Task item |
Nothing but the records themselves, exactly as written, should appear in the reply; leave out the pictures.

Provided records |
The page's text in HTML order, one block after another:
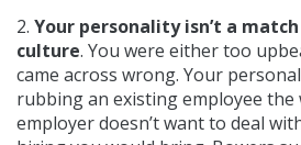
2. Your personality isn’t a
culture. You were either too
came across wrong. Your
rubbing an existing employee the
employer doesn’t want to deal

Answer to this problem |
The page's text in HTML order, one block after another:
2. Your personality isn’t a
culture. You were either too
came across wrong. Your
rubbing an existing employee the
employer doesn’t want to deal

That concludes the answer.